* **Assignment**
Restating every entry exactly is the whole task.

* **Supplied data**
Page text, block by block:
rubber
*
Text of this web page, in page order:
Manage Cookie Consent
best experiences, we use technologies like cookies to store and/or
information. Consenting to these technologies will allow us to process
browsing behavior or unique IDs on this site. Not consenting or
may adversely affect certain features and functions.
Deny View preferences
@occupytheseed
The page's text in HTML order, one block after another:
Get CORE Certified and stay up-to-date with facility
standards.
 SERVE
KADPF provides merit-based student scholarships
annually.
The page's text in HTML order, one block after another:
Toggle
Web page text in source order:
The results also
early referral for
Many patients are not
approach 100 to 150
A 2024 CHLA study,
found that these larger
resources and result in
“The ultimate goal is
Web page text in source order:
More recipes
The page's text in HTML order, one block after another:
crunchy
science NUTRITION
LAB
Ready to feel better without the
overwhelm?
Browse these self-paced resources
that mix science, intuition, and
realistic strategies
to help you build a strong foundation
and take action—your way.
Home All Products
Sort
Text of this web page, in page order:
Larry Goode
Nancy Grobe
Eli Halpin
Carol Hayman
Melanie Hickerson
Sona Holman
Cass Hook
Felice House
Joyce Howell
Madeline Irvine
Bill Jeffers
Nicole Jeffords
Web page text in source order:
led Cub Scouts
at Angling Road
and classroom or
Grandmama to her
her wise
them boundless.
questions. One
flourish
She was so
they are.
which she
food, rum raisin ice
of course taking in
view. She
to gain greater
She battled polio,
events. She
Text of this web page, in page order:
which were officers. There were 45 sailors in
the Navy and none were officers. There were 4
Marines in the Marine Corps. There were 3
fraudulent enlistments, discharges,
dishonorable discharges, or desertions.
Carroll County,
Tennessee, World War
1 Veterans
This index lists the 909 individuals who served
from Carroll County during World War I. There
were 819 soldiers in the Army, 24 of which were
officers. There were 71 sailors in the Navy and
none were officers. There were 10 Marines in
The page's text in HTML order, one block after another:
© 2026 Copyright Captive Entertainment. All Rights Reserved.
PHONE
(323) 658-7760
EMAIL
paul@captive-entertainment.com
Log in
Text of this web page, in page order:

* **Reply to the exercise**
Page text, block by block:
rubber
*
Text of this web page, in page order:
Manage Cookie Consent
best experiences, we use technologies like cookies to store and/or
information. Consenting to these technologies will allow us to process
browsing behavior or unique IDs on this site. Not consenting or
may adversely affect certain features and functions.
Deny View preferences
@occupytheseed
The page's text in HTML order, one block after another:
Get CORE Certified and stay up-to-date with facility
standards.
 SERVE
KADPF provides merit-based student scholarships
annually.
The page's text in HTML order, one block after another:
Toggle
Web page text in source order:
The results also
early referral for
Many patients are not
approach 100 to 150
A 2024 CHLA study,
found that these larger
resources and result in
“The ultimate goal is
Web page text in source order:
More recipes
The page's text in HTML order, one block after another:
crunchy
science NUTRITION
LAB
Ready to feel better without the
overwhelm?
Browse these self-paced resources
that mix science, intuition, and
realistic strategies
to help you build a strong foundation
and take action—your way.
Home All Products
Sort
Text of this web page, in page order:
Larry Goode
Nancy Grobe
Eli Halpin
Carol Hayman
Melanie Hickerson
Sona Holman
Cass Hook
Felice House
Joyce Howell
Madeline Irvine
Bill Jeffers
Nicole Jeffords
Web page text in source order:
led Cub Scouts
at Angling Road
and classroom or
Grandmama to her
her wise
them boundless.
questions. One
flourish
She was so
they are.
which she
food, rum raisin ice
of course taking in
view. She
to gain greater
She battled polio,
events. She
Text of this web page, in page order:
which were officers. There were 45 sailors in
the Navy and none were officers. There were 4
Marines in the Marine Corps. There were 3
fraudulent enlistments, discharges,
dishonorable discharges, or desertions.
Carroll County,
Tennessee, World War
1 Veterans
This index lists the 909 individuals who served
from Carroll County during World War I. There
were 819 soldiers in the Army, 24 of which were
officers. There were 71 sailors in the Navy and
none were officers. There were 10 Marines in
The page's text in HTML order, one block after another:
© 2026 Copyright Captive Entertainment. All Rights Reserved.
PHONE
(323) 658-7760
EMAIL
paul@captive-entertainment.com
Log in
Text of this web page, in page order:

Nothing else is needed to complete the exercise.